:: How to complete this task ::
Copy all records verbatim, images excluded.

:: Material for this task ::
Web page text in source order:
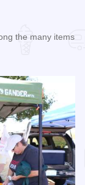
the many items
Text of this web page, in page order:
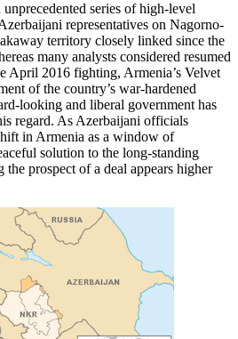
unprecedented series of high-level
representatives on Nagorno-
territory closely linked since the
many analysts considered resumed
April 2016 fighting, Armenia’s Velvet
of the country’s war-hardened
looking and liberal government has
regard. As Azerbaijani officials
in Armenia as a window of
solution to the long-standing
prospect of a deal appears higher

:: Result ::
Web page text in source order:
the many items
Text of this web page, in page order:
unprecedented series of high-level
representatives on Nagorno-
territory closely linked since the
many analysts considered resumed
April 2016 fighting, Armenia’s Velvet
of the country’s war-hardened
looking and liberal government has
regard. As Azerbaijani officials
in Armenia as a window of
solution to the long-standing
prospect of a deal appears higher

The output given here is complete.